RECORDS FOR THE TASK —
((
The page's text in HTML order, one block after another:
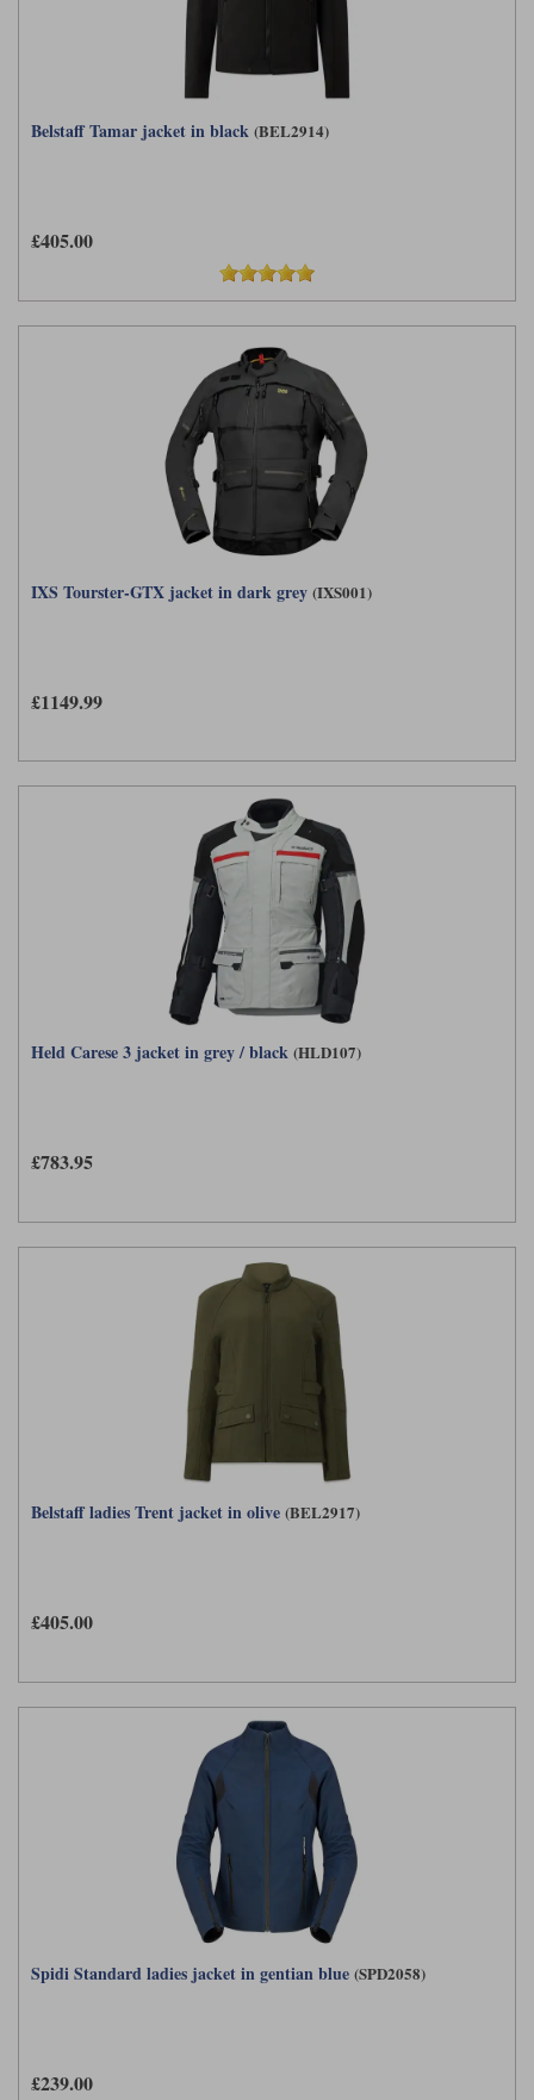
Belstaff Tamar jacket in black (BEL2914)
£405.00
IXS Tourster-GTX jacket in dark grey (IXS001)
£1149.99
Held Carese 3 jacket in grey / black (HLD107)
£783.95
Belstaff ladies Trent jacket in olive (BEL2917)
£405.00
Spidi Standard ladies jacket in gentian blue (SPD2058)
£239.00
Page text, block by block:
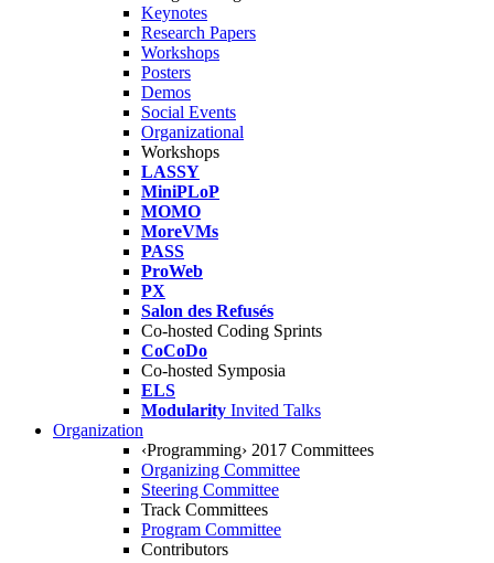
Keynotes
Research Papers
Workshops
Posters
Demos
Social Events
Organizational
Workshops
LASSY
MiniPLoP
MOMO
MoreVMs
PASS
ProWeb
PX
Salon des Refusés
Co-hosted Coding Sprints
CoCoDo
Co-hosted Symposia
ELS
Modularity Invited Talks
Organization
‹Programming› 2017 Committees
Organizing Committee
Steering Committee
Track Committees
Program Committee
Contributors
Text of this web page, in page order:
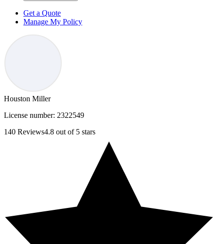
Get a Quote
Manage My Policy
Houston Miller
License number: 2322549
140 Reviews4.8 out of 5 stars
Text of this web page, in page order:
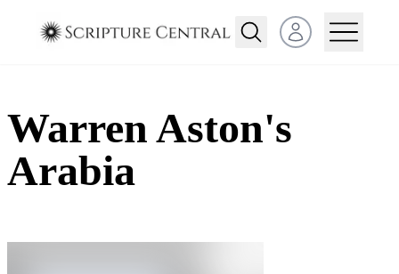
Open user menu
Warren Aston's
Arabia
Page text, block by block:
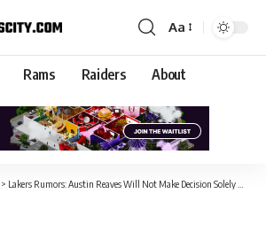
Aa
Rams Raiders About
> Lakers Rumors: Austin Reaves Will Not Make Decision Solely Based On Money
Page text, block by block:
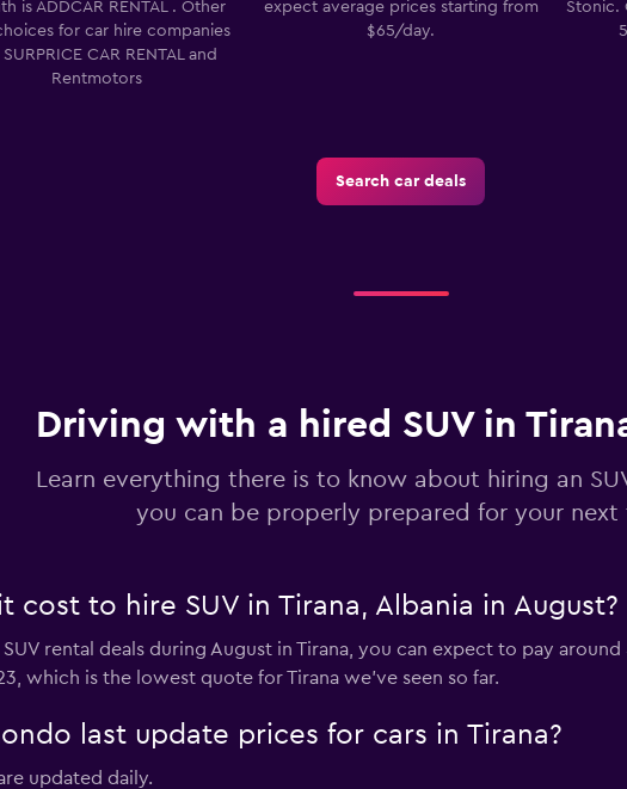
Rental
is ADDCAR RENTAL . Other
for car hire companies
CAR RENTAL and
Rentmotors
expect average prices starting from
$65/day.
Stonic.
Search car deals
Driving with a hired SUV in
Learn everything there is to know about hiring an
you can be properly prepared for your next
cost to hire SUV in Tirana, Albania in August?
rental deals during August in Tirana, you can expect to pay
which is the lowest quote for Tirana we've seen so far.
last update prices for cars in Tirana?
updated daily.
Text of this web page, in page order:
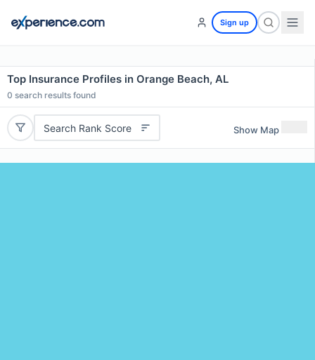
Sign up
Top Insurance Profiles in Orange Beach, AL
0 search results found
Search Rank Score Show Map
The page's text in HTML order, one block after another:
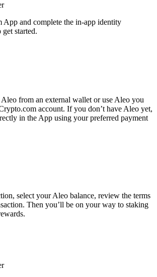
App and complete the in-app identity
started.
from an external wallet or use Aleo you
account. If you don’t have Aleo yet,
in the App using your preferred payment
select your Aleo balance, review the terms
Then you’ll be on your way to staking
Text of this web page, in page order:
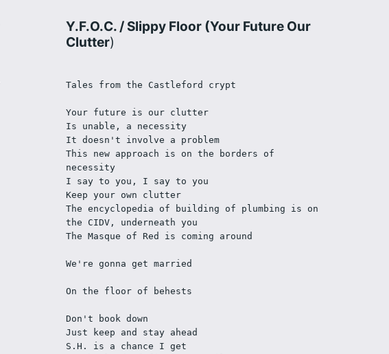
Y.F.O.C. / Slippy Floor (Your Future Our
Clutter)
Tales from the Castleford crypt
Your future is our clutter
Is unable, a necessity
It doesn't involve a problem
This new approach is on the borders of
necessity
I say to you, I say to you
Keep your own clutter
The encyclopedia of building of plumbing is on
the CIDV, underneath you
The Masque of Red is coming around
We're gonna get married
On the floor of behests
Don't book down
Just keep and stay ahead
S.H. is a chance I get
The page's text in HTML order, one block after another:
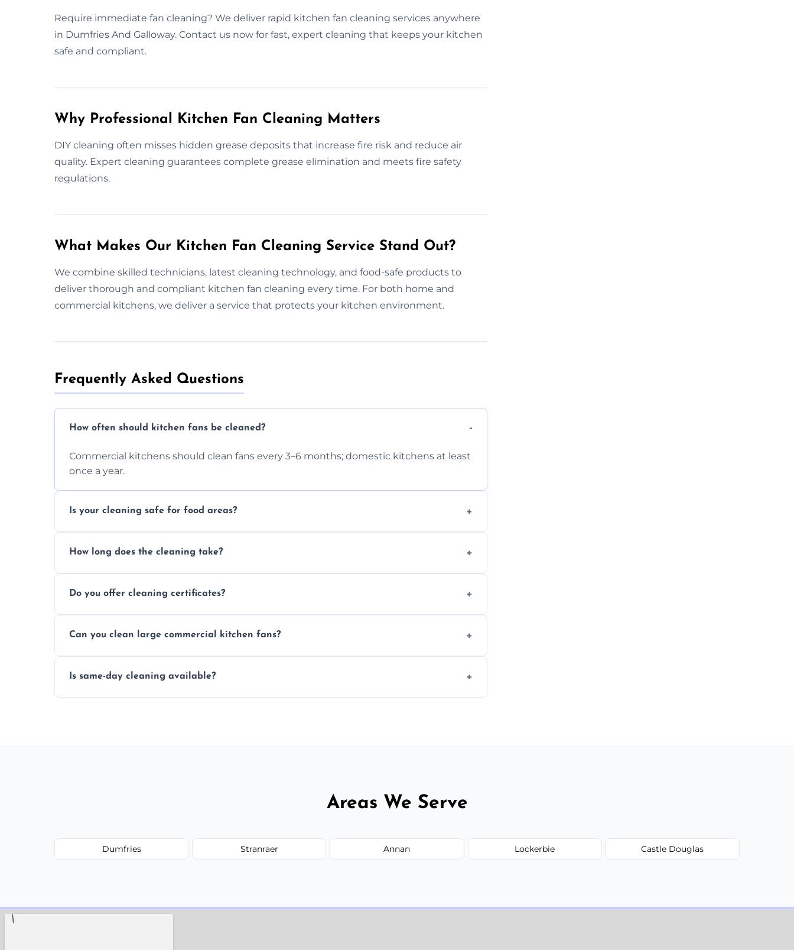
))
BRIEF — Your task is to retype the listing exactly, without its pictures.

THE ANSWER —
The page's text in HTML order, one block after another:
Belstaff Tamar jacket in black (BEL2914)
£405.00
IXS Tourster-GTX jacket in dark grey (IXS001)
£1149.99
Held Carese 3 jacket in grey / black (HLD107)
£783.95
Belstaff ladies Trent jacket in olive (BEL2917)
£405.00
Spidi Standard ladies jacket in gentian blue (SPD2058)
£239.00
Page text, block by block:
Keynotes
Research Papers
Workshops
Posters
Demos
Social Events
Organizational
Workshops
LASSY
MiniPLoP
MOMO
MoreVMs
PASS
ProWeb
PX
Salon des Refusés
Co-hosted Coding Sprints
CoCoDo
Co-hosted Symposia
ELS
Modularity Invited Talks
Organization
‹Programming› 2017 Committees
Organizing Committee
Steering Committee
Track Committees
Program Committee
Contributors
Text of this web page, in page order:
Get a Quote
Manage My Policy
Houston Miller
License number: 2322549
140 Reviews4.8 out of 5 stars
Text of this web page, in page order:
Open user menu
Warren Aston's
Arabia
Page text, block by block:
Aa
Rams Raiders About
> Lakers Rumors: Austin Reaves Will Not Make Decision Solely Based On Money
Page text, block by block:
Rental
is ADDCAR RENTAL . Other
for car hire companies
CAR RENTAL and
Rentmotors
expect average prices starting from
$65/day.
Stonic.
Search car deals
Driving with a hired SUV in
Learn everything there is to know about hiring an
you can be properly prepared for your next
cost to hire SUV in Tirana, Albania in August?
rental deals during August in Tirana, you can expect to pay
which is the lowest quote for Tirana we've seen so far.
last update prices for cars in Tirana?
updated daily.
Text of this web page, in page order:
Sign up
Top Insurance Profiles in Orange Beach, AL
0 search results found
Search Rank Score Show Map
The page's text in HTML order, one block after another:
App and complete the in-app identity
started.
from an external wallet or use Aleo you
account. If you don’t have Aleo yet,
in the App using your preferred payment
select your Aleo balance, review the terms
Then you’ll be on your way to staking
Text of this web page, in page order:
Y.F.O.C. / Slippy Floor (Your Future Our
Clutter)
Tales from the Castleford crypt
Your future is our clutter
Is unable, a necessity
It doesn't involve a problem
This new approach is on the borders of
necessity
I say to you, I say to you
Keep your own clutter
The encyclopedia of building of plumbing is on
the CIDV, underneath you
The Masque of Red is coming around
We're gonna get married
On the floor of behests
Don't book down
Just keep and stay ahead
S.H. is a chance I get
The page's text in HTML order, one block after another:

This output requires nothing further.